Exercise prompt: With the pictures left out, copy the records below exactly from the first line down to the line holding "Modified on Mon, 22 Dec, 2025 at 3:24 PM", and include that line.

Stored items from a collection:
*-*-*

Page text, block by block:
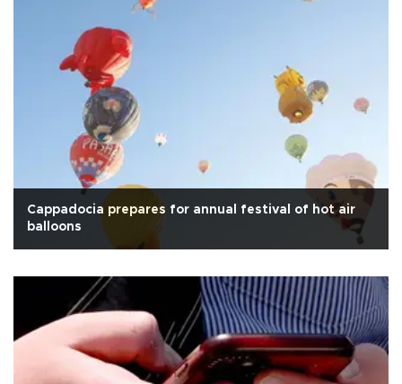
Cappadocia prepares for annual festival of hot air
balloons
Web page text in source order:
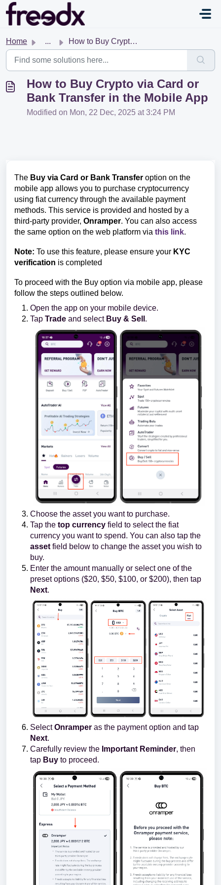
Skip to main content
Home ... How to Buy Crypto via Card or Bank Transfer in the Mobile...
How to Buy Crypto via Card or
Bank Transfer in the Mobile App
Modified on Mon, 22 Dec, 2025 at 3:24 PM
The Buy via Card or Bank Transfer option on the
mobile app allows you to purchase cryptocurrency
using fiat currency through the available payment
methods. This service is provided and hosted by a
third-party provider, Onramper. You can also access
the same option on the web platform via this link.
Note: To use this feature, please ensure your KYC
verification is completed
To proceed with the Buy option via mobile app, please
follow the steps outlined below.
Open the app on your mobile device.
Tap Trade and select Buy & Sell .
Choose the asset you want to purchase.
Tap the top currency field to select the fiat
currency you want to spend. You can also tap the
asset field below to change the asset you wish to
buy.
Enter the amount manually or select one of the
preset options ($20, $50, $100, or $200), then tap
Next.
SelectOnramper as the payment option and tap
Next.
Carefully review the Important Reminder, then
tap Buy to proceed.
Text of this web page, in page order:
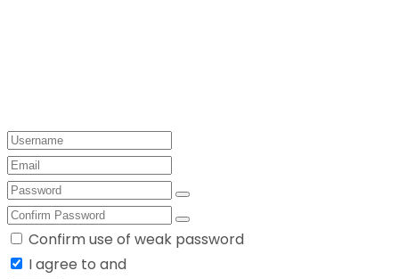
Confirm use of weak password
I agree to and
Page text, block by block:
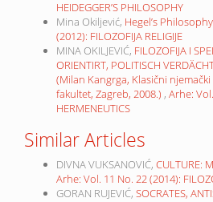
HEIDEGGER’S PHILOSOPHY
Mina Okiljević, Hegel’s Philosophy
(2012): FILOZOFIJA RELIGIJE
MINA OKILJEVIĆ, FILOZOFIJA I
ORIENTIRT, POLITISCH
(Milan Kangrga, Klasični
fakultet, Zagreb, 2008.) , Arhe:
HERMENEUTICS
Similar Articles
DIVNA VUKSANOVIĆ, CULTURE:
Arhe: Vol. 11 No. 22 (2014):
GORAN RUJEVIĆ, SOCRATES,
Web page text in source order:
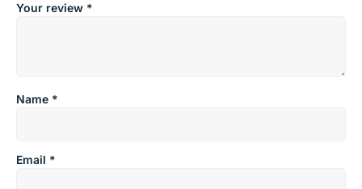
Your review *
Name *
Email *
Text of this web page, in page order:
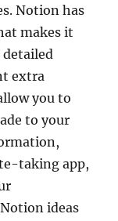
Notion has
makes it
detailed
extra
you to
to your
taking app,
ideas

*-*-*

Problem solution:
Page text, block by block:
Cappadocia prepares for annual festival of hot air
balloons
Web page text in source order:
Skip to main content
Home ... How to Buy Crypto via Card or Bank Transfer in the Mobile...
How to Buy Crypto via Card or
Bank Transfer in the Mobile App
Modified on Mon, 22 Dec, 2025 at 3:24 PM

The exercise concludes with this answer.